For those who ordinarily work in inches, it is still fairly easy to match the metric dimensions of the plans when building this model. You will divide millimeters by 25.4 a thousand times, but the conversion quickly becomes automatic. However, the metric sized screws, along with their associated taps and dies, may be difficult or expensive to obtain in the United States. My solution was to use American Standard UNC thread screws that closely approximate the specified metric sizes.

*Test Tubes and O-Rings*

This engine uses Pyrex glass test tubes for the hot cylinder, the displacer plunger, and the power cylinder. The hot cylinder and power cylinder are sealed within the mounting block with rubber O-rings. The first obstacle is that you will never find Pyrex test tubes with exactly the inside and outside diameters specified in the plans. Many different Pyrex test tubes can be found for sale on the Internet, but it is impossible to tell exactly what their inside and outside diameters are without having a tube in hand. My solution was to purchase samples of half a dozen different sizes and pick those that were the closest match to the plans. Rubber O-rings can then be ordered to match the chosen outside diameters of the hot cylinder and the power cylinder. Of course you will have to adjust the plans for the mounting block to take into account the actual diameters of the test tubes that you have chosen.

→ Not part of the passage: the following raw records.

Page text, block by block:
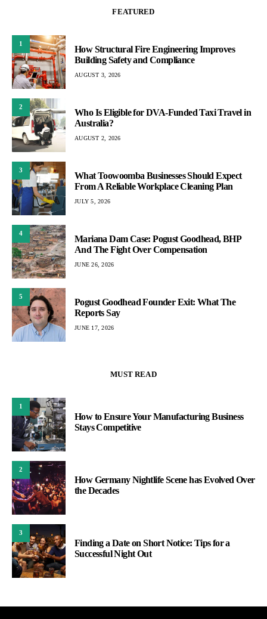
FEATURED
1
How Structural Fire Engineering Improves
Building Safety and Compliance
AUGUST 3, 2026
2
Who Is Eligible for DVA-Funded Taxi Travel in
Australia?
AUGUST 2, 2026
3
What Toowoomba Businesses Should Expect
From A Reliable Workplace Cleaning Plan
JULY 5, 2026
4
Mariana Dam Case: Pogust Goodhead, BHP
And The Fight Over Compensation
JUNE 26, 2026
5
Pogust Goodhead Founder Exit: What The
Reports Say
JUNE 17, 2026
MUST READ
1
How to Ensure Your Manufacturing Business
Stays Competitive
2
How Germany Nightlife Scene has Evolved Over
the Decades
3
Finding a Date on Short Notice: Tips for a
Successful Night Out
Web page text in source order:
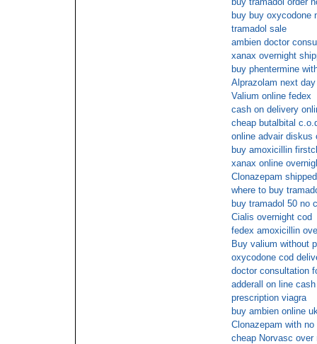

You must also learn to cut the Pyrex test tubes to the required length. I tried procedures found on the Internet including scoring and breaking, and heat shock with the red-hot tip of a glass rod after scoring. I also purchased a commercial tube cutter advertised to be very accurate. All of these techniques worked once in a while, but I was never successful more than about 20% of the time.  So be prepared to break a lot of test tubes. I have seen others on the Internet that use a small abrasive disk to make these cuts, so perhaps this procedure will be more reliable for those having the equipment.

*The Mounting Block*

The mounting block, which holds the hot cylinder, cold cylinder and power cylinder, is the heart of the engine design. It has a complex shape machined from 12mm thick aluminum. Such a combination of arcs and flat surfaces would best be machined with a computer-controlled mill. However, I needed a way to make this part without recourse to computer-controlled machinery.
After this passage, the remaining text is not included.